The president is venal and is cashing in on his office in unprecedented ways, but he doesn’t need to engage in prediction markets nor day trading on the stock markets. 

Those around him, though, are a different story. There is no shortage of White House staffers who lack the president’s vast wealth and hear enough of what is going on to trade off the back of it. 

Given the amoral culture of Trump’s White House operation, it would be more surprising if people weren’t cashing in than if they were. It will likely turn out that those not doing so are being mocked by their colleagues as bagholders or chumps. 

Trump is inadvertently showing why the rules – and laws – his staffers seem to be disregarding exist in the first place. Once the possibility for a corrupt financial motivation for announcements is a possibility, it becomes impossible to ignore. 

There are relatively good reasons why Trump might be encouraged to time announcements before markets open and after they close. It gives traders time to digest the implications of whatever news breaks, and not react in a blind panic. 

It is the job of Treasury secretary Scott Bessent – himself worth hundreds of millions of dollars already – to try to keep the markets happy and the USA’s economy strong. If he is encouraging Trump to find ways to minimise the economic damage of his war, and reassure traders, he is doing his job. The timing might have an innocent explanation. But it might not.

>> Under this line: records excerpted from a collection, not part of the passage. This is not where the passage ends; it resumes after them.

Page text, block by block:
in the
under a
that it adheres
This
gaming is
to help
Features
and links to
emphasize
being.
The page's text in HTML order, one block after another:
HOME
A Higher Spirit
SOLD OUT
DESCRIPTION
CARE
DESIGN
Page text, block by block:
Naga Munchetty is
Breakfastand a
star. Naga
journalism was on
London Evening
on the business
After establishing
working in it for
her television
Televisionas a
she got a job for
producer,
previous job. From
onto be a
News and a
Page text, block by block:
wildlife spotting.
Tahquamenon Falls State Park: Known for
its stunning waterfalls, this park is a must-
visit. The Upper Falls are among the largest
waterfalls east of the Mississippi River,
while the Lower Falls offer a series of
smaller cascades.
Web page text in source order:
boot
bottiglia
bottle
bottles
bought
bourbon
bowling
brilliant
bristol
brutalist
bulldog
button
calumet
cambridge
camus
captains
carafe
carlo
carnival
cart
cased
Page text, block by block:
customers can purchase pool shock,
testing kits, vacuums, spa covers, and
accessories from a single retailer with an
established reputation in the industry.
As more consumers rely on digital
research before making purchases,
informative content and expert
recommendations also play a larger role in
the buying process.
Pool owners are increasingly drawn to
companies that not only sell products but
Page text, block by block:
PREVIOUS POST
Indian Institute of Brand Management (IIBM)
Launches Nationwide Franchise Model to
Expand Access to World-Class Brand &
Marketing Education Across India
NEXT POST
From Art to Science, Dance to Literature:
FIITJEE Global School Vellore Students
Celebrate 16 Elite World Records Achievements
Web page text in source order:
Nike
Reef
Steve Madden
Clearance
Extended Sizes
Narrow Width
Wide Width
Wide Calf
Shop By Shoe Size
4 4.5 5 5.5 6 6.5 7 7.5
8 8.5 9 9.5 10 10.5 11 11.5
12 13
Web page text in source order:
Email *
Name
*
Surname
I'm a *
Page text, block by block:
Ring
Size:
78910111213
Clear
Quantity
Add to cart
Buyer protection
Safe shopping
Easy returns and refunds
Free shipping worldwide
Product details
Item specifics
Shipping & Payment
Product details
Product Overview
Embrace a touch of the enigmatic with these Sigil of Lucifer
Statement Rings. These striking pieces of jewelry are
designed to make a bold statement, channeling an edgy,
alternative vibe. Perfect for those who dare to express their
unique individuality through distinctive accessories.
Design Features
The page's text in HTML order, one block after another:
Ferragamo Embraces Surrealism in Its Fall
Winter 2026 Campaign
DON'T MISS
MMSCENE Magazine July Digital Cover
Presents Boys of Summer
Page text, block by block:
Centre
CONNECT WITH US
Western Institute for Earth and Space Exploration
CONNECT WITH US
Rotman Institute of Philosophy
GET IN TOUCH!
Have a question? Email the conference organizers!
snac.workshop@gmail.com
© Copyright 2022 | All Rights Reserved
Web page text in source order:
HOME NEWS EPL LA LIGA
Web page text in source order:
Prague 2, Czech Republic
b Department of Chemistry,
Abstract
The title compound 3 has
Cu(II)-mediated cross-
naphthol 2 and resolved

The reality is that the US has long tolerated a degree of legalised political corruption that most Western democracies would utterly reject. Congress has exempted itself from insider trading laws, meaning that representatives are free to use information they learn in confidential sessions to trade in companies for which they create laws. It is barely even noteworthy for members of the House to make millions on the markets in their first terms. It often passes with barely a comment.

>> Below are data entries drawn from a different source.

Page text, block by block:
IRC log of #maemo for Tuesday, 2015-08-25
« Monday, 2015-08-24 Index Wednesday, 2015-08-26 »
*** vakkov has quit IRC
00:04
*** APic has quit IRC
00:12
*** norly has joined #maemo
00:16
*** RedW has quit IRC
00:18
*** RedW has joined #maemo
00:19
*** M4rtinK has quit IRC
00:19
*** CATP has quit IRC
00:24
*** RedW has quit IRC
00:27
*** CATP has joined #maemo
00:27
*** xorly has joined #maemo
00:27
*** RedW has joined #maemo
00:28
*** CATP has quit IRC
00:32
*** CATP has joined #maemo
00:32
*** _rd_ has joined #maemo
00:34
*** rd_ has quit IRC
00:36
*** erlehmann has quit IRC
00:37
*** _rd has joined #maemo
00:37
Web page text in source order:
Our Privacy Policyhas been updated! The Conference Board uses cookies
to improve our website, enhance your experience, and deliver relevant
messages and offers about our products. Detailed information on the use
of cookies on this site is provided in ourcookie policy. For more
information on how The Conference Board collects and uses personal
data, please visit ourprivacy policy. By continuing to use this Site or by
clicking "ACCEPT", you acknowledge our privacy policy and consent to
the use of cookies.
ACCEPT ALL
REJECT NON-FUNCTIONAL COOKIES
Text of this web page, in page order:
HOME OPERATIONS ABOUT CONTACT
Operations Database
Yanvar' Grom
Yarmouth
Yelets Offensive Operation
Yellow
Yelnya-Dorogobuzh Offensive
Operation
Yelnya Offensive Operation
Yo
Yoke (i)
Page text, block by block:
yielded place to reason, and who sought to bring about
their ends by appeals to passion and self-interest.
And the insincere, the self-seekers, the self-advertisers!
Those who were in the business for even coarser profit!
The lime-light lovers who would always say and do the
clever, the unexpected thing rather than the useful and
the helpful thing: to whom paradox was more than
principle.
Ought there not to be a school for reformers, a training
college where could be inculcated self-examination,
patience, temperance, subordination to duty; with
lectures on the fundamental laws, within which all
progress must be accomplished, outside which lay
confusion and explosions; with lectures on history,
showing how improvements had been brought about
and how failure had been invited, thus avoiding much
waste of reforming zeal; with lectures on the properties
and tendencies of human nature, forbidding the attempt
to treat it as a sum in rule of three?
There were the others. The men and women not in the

Beyond this, recent Supreme Court rulings have made corruption all but impossible to prosecute. Donald Trump’s border tsar Tom Homan accepted a literal brown bag full of cash – $50,000 – in a sting operation, only to have all charges dropped, because a successful prosecution now requires the recipient to name a specific official act they will do in exchange for the cash. White collar crime is legal now. 

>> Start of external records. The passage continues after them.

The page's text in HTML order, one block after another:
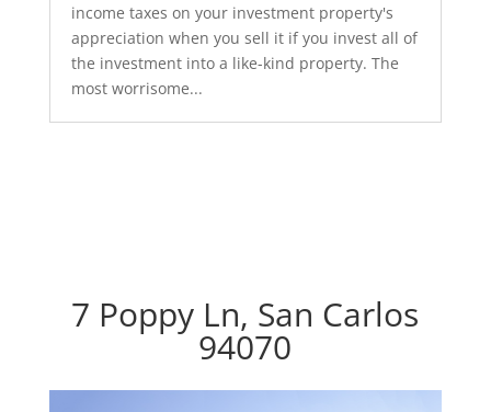
income taxes on your investment property's
appreciation when you sell it if you invest all of
the investment into a like-kind property. The
most worrisome...
7 Poppy Ln, San Carlos
94070
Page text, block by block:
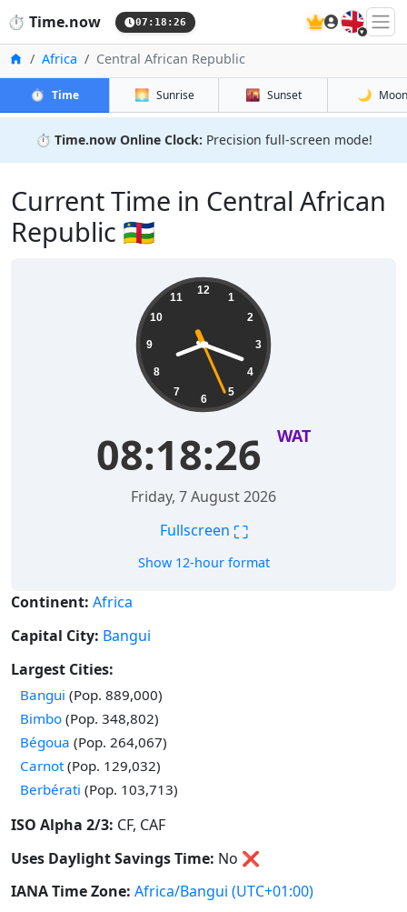
⏱️ Time.now 07:18:26 🇬🇧
Home
Africa Central African Republic
⏱️ Time 🌅 Sunrise 🌇 Sunset 🌙 Moon
⏱️ Time.now Online Clock: Precision full-screen mode!
Current Time in Central African
Republic 🇨🇫
12
1
2
3
4
5
6
7
8
9
10
11
08:18:27 WAT
Friday, 7 August 2026
Fullscreen ⛶
Show 12-hour format
Continent: Africa
Capital City: Bangui
Largest Cities:
Time in
Bangui (Pop. 889,000)
Time in
Bimbo (Pop. 348,802)
Time in
Bégoua (Pop. 264,067)
Time in
Carnot(Pop. 129,032)
Time in
Berbérati (Pop. 103,713)
ISO Alpha 2/3: CF, CAF
Uses Daylight Savings Time: No ❌
IANA Time Zone: Africa/Bangui (UTC+01:00)
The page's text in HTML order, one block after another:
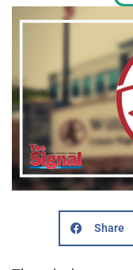
Share
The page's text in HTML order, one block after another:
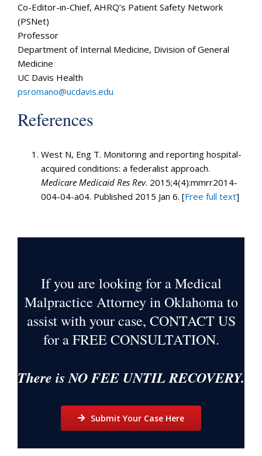
Co-Editor-in-Chief, AHRQ’s Patient Safety Network
(PSNet)
Professor
Department of Internal Medicine, Division of General
Medicine
UC Davis Health
psromano@ucdavis.edu
References
West N, Eng T. Monitoring and reporting hospital-
acquired conditions: a federalist approach.
Medicare Medicaid Res Rev. 2015;4(4):mmrr2014-
004-04-a04. Published 2015 Jan 6. [Free full text]
If you are looking for a Medical
Malpractice Attorney in Oklahoma to
assist with your case, CONTACT US
for aFREE CONSULTATION.
There is NO FEE UNTIL RECOVERY.
Submit Your Case Here
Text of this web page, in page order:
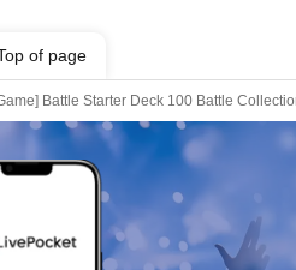
of page
Battle Starter Deck 100 Battle
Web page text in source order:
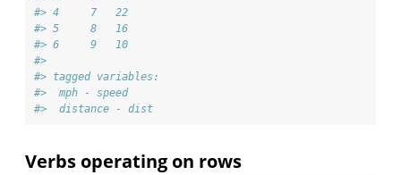
#> 4     7   22
#> 5     8   16
#> 6     9   10
#>
#> tagged variables:
#>  mph - speed
#>  distance - dist
Verbs operating on rows

The Court similarly extended its theory of presidential immunity so expansively that Trump himself is unlikely to ever have to worry about legal consequences for anything he does.

Those around him, though, could come in time to regret cashing in. If Democrats do return to power and decide to actually take action against the corruption of the Trump administration, US laws on insider trading are especially punitive and already cover prediction markets. 

Trump, out of office, would have no ability to offer pardons to his team (unless he remembers to do so in advance). He has in the past shown little loyalty or gratitude to people once they are no longer of use to him. 

If Democrats actually demonstrated the political will to prosecute the crimes of those in the Trump administration, many junior- and mid-ranking staffers might find the rules could be made to apply to them after all. The exemption on insider trading only extends to members of Congress – not them.

It is vanishingly unlikely that Donald Trump is shaping his Iran strategy – or lack of it – to help his staff make money by trading or betting. The White House still insists that he “does not tolerate any administration official illegally profiteering off of insider knowledge, and any implication that officials are engaged in such activity without evidence is baseless and irresponsible reporting.”

But the evidence that his team are taking advantage of the chaos he causes, and maybe even trying to nudge and manipulate the president to suit their trades, is mounting. 

The reality is that until Democrats take the House in the midterms, we have no chance of getting anywhere near the truth of what is happening. Until they’re in the White House, there is no prospect of justice for any of it – and perhaps not even then. In the meantime, doubt will pervade everything. 

Trump is a mad old man, not an evil genius deliberately moving the markets. Those around him, though, could be a very different story indeed.